What’s the Risk? The 5 Biggest Risks To Digital Software

With the adoption of cloud computing on the rise among businesses and the explosion of ecommerce, it’s a golden time for software developers. Businesses want ways that they can automate or simplify processes.

Digital software provides the ideal solution for that exact problem. Routine tasks often require extreme repetition, which taxes the attention and concentration of employees. At the same time, it also limits the number of more productive tasks employee can perform while at work.

At the same time, there are many risks for software development companies before the application ever gets into the hands of customers. Let’s dive in and take a look at five of the biggest risks for software companies.

1. Scope Creep

A little bit of scope creep proves inevitable in any digital software project. Ongoing market research can uncover that you need features not in the original plan in order to compete with similar products. You should plan around this likelihood with padding in the project schedule.

The more insidious version of scope creep is the “just one more” syndrome. Someone makes a suggestion in a meeting or around the watercooler. Suddenly, it’s a requirement of the project.

Adding one more feature isn’t a problem most of the time. Adding one more feature two dozen times over the course of the projects bloats the code and renders the original timeline for deliverables meaningless.

Adding features late in the game can drive your employees into feelings of mutiny. No one likes revisiting work they thought complete months after the fact.

Those hostile feelings and short delivery timetables can also generate slipshod work. That slipshod work can have some serious consequences, such as:

  • harming the end-user experience
  • creating negative opinions about the software
  • creating bugs

You can’t always avoid scope creep, but limiting it is in your best interest.

2. Loss of Key Employees

Most businesses struggle with the problem of indispensable employees. Those are the high-performance employees who bring usually levels of mastery to the table.

The loss of such a key employee can send a software project into a tailspin. That often proves even more true if the employee works in a supervisory role or has a hand in overall software design.

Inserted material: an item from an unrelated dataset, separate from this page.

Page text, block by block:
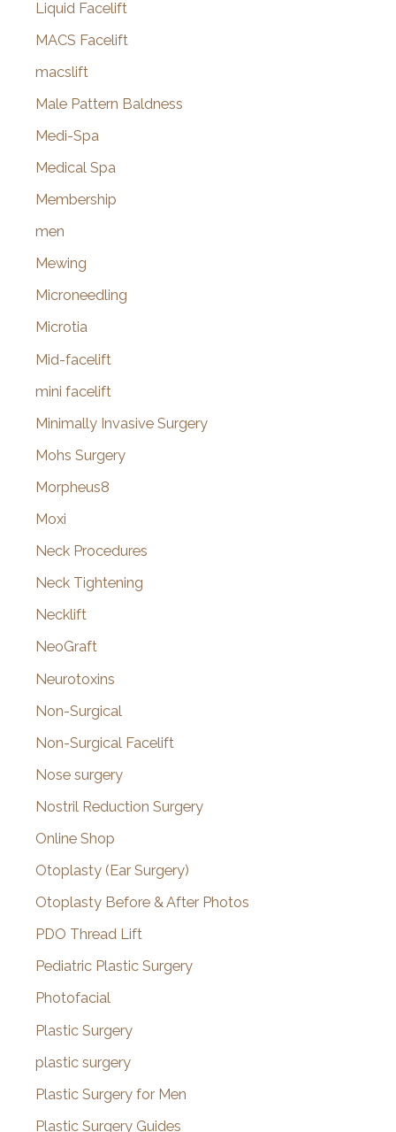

It’s also a very real possibility with the current shortage of skilled IT pros and huge salary offers from competitors. In fact, the IT sector boasts one of the highest turnover rates in the US

While other employees might possess the skills to continue the work, they won’t necessarily do the work as fast or as well. This can set a project delivery schedule way back.

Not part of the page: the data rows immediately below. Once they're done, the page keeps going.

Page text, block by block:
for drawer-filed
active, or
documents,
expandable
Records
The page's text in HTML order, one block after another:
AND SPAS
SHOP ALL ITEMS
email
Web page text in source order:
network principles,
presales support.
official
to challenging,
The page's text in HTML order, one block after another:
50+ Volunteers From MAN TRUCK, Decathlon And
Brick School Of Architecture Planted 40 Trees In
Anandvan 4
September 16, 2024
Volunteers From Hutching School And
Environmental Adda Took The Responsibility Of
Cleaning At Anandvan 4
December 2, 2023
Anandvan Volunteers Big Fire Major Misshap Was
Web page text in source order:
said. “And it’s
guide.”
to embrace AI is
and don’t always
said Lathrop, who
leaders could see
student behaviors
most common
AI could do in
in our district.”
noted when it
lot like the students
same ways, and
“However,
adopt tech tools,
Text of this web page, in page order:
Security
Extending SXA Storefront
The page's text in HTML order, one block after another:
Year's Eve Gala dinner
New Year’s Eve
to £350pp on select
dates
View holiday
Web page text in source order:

Replacing key employees often means a long, expensive hiring process. You must vet potential replacements and find the money for a competitive salary offer. Even then, skilled incoming employees will need months of onboarding before they get up to speed.

3. Productivity Dropoff

Unless you develop very simple applications, software development doesn’t happen overnight. Just look at the years-long development cycles for high-end video games for an example of how long finishing really complex software can take.

Even worse, a lot of programming involves tedious coding tasks. No matter how excited everyone is during the initial months, eventually people get bored with their work. Productivity will drop off once boredom sets in.

Delays in the release cycle can compound the problem by making people feel like they’ve been working for no good reason.

If one of those high-performing key employees leave, it devastates team morale. That puts a dent in productivity. The redistribution of work, as well as disruptions from bringing in a new employee, can also damage productivity.

4. Frivolous Code

Your employees can also do things that look harmless on the surface but generate negative outcomes in the long-term. Let’s say you employ a talented programmer that’s been stuck writing tedious code for a month. The programmer decides that they want to do something more interesting.

So, they take it upon themselves to show off a bit. They write a bunch of frivolous code that doesn’t service the functionality of the software. Instead, it just makes some little piece of the software do something unnecessary or just look “cool.”

The time they spend on that code is time they didn’t spend working on the larger project needs. This means the whole project takes longer.

Executing that frivolous code makes the software run a tiny bit slower. Sure, no one will notice the lag from one or two bits of frivolous code. If you get frivolous code throughout the software, though, it can create noticeable lag.

5. Exterior Risks

You face a number of exterior risks that you can exert only limited control over. For example, you can face major regulatory changes such as the GDRP protections in Europe. Privacy regulations such as HIIPA can also change depending on the priorities in Congress and HHS during any given year.

If you didn’t design the software with those regulations in mind, it can mean a major overhaul.

Whether it’s for data storage or software hosting, most businesses rely on a few major vendors for cloud computing services. That means your software must work within the parameters set out by those companies. Changes in those parameters can throw a wrench in the works.

Any cloud-based software must also work across multiple browsers and operating systems. If you’re worried about your software’s cloud readiness, you can read more here.

Parting Thoughts on Risks to Digital Software

Digital software developers must contend with a number of serious risks between launching a software project and completing it.